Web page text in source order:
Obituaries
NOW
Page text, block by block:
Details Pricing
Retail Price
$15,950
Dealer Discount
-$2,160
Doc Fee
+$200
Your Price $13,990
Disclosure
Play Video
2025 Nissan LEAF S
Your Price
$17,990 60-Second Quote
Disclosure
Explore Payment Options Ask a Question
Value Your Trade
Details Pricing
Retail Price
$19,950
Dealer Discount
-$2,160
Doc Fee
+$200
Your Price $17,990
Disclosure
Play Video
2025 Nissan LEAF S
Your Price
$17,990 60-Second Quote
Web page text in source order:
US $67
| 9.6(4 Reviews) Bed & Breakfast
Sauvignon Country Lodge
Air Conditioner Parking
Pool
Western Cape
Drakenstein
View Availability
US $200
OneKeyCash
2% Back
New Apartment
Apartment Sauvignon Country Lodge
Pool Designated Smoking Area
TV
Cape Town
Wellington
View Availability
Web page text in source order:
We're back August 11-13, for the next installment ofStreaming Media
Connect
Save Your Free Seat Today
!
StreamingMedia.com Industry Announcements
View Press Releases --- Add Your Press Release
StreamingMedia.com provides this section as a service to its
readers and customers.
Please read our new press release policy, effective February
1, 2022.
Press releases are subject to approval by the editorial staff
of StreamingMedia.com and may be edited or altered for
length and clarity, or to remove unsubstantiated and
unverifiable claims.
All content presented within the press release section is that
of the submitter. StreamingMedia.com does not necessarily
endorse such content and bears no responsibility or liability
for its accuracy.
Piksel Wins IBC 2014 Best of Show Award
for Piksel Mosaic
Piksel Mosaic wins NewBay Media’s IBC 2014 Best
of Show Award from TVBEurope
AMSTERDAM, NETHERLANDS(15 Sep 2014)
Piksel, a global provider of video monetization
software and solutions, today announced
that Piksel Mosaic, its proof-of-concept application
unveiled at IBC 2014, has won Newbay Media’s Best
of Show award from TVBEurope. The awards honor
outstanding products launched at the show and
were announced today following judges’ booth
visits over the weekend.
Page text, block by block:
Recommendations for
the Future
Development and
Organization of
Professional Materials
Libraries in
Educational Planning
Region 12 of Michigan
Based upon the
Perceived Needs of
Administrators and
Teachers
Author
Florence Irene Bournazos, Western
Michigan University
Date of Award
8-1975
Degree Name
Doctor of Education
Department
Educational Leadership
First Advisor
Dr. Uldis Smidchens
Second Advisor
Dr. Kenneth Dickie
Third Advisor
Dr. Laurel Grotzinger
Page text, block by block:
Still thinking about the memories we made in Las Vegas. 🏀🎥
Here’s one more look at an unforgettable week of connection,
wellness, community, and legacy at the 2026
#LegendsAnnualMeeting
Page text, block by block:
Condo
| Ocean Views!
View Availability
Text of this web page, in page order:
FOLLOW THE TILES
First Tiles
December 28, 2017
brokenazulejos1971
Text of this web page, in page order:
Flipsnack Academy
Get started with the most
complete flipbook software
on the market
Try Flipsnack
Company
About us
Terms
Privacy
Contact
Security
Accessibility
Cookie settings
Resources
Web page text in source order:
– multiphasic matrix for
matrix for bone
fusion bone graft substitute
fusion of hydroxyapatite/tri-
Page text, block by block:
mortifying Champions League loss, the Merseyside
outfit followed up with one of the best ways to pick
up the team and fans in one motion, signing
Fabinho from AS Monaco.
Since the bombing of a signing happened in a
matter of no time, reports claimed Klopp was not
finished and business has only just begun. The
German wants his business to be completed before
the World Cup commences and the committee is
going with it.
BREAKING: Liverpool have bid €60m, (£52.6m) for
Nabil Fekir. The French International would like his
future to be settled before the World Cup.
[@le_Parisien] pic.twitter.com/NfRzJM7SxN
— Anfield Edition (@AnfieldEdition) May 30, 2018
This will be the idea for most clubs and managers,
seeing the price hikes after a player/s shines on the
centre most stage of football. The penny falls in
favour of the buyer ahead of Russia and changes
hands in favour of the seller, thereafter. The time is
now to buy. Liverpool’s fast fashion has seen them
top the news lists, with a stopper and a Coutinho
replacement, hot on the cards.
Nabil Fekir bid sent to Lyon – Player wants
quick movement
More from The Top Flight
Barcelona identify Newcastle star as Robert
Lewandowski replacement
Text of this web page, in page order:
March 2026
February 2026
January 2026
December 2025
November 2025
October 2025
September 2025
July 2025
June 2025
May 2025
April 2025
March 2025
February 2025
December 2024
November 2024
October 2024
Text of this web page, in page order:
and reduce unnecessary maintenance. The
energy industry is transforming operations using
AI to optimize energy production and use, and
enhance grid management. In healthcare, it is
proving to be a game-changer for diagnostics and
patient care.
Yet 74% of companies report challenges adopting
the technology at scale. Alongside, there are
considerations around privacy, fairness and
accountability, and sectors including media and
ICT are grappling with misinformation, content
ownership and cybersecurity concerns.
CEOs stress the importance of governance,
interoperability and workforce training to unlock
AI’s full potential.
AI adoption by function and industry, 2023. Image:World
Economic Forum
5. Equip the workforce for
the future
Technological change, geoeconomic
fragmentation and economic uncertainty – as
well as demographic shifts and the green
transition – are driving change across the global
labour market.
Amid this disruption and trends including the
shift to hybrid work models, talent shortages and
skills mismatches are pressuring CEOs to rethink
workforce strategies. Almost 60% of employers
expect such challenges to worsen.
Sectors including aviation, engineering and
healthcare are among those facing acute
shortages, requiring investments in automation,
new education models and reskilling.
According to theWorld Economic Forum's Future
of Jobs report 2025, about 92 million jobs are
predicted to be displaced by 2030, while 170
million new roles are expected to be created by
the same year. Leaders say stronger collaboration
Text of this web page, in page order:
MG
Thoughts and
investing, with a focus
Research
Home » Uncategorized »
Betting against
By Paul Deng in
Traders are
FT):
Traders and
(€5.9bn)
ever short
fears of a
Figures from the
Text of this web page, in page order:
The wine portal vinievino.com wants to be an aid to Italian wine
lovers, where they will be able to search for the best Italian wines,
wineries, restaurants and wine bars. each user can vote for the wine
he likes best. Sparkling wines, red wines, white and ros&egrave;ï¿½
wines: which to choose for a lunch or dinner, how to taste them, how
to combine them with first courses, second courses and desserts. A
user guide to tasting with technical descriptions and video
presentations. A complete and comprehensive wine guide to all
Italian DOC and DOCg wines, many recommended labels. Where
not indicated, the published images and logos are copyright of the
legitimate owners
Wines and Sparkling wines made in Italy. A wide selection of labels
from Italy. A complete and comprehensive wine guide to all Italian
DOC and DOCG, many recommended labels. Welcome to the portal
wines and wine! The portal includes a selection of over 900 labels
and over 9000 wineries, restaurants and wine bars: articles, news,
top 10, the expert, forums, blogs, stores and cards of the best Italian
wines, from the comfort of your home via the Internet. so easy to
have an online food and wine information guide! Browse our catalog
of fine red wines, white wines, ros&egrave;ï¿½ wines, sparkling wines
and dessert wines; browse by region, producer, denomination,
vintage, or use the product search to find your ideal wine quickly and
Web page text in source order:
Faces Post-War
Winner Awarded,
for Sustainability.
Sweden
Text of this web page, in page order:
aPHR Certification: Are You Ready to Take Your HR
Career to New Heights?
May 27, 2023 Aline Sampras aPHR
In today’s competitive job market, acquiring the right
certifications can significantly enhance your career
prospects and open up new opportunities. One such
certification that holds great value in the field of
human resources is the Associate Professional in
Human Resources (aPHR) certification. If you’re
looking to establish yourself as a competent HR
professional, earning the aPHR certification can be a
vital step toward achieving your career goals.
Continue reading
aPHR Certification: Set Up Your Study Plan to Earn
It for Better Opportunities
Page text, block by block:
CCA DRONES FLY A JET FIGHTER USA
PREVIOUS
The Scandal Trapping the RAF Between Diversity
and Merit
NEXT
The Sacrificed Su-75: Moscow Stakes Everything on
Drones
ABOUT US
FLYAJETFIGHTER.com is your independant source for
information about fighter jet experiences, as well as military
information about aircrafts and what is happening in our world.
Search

^^^^

__TASK ITEM__
All that is wanted is a faithful reproduction of the line above with "lovers, where they", the line with "Wines and Sparkling", and every line in between.

__SOLUTION FOR THIS PROBLEM__
lovers, where they will be able to search for the best Italian wines,
wineries, restaurants and wine bars. each user can vote for the wine
he likes best. Sparkling wines, red wines, white and ros&egrave;ï¿½
wines: which to choose for a lunch or dinner, how to taste them, how
to combine them with first courses, second courses and desserts. A
user guide to tasting with technical descriptions and video
presentations. A complete and comprehensive wine guide to all
Italian DOC and DOCg wines, many recommended labels. Where
not indicated, the published images and logos are copyright of the
legitimate owners
Wines and Sparkling wines made in Italy. A wide selection of labels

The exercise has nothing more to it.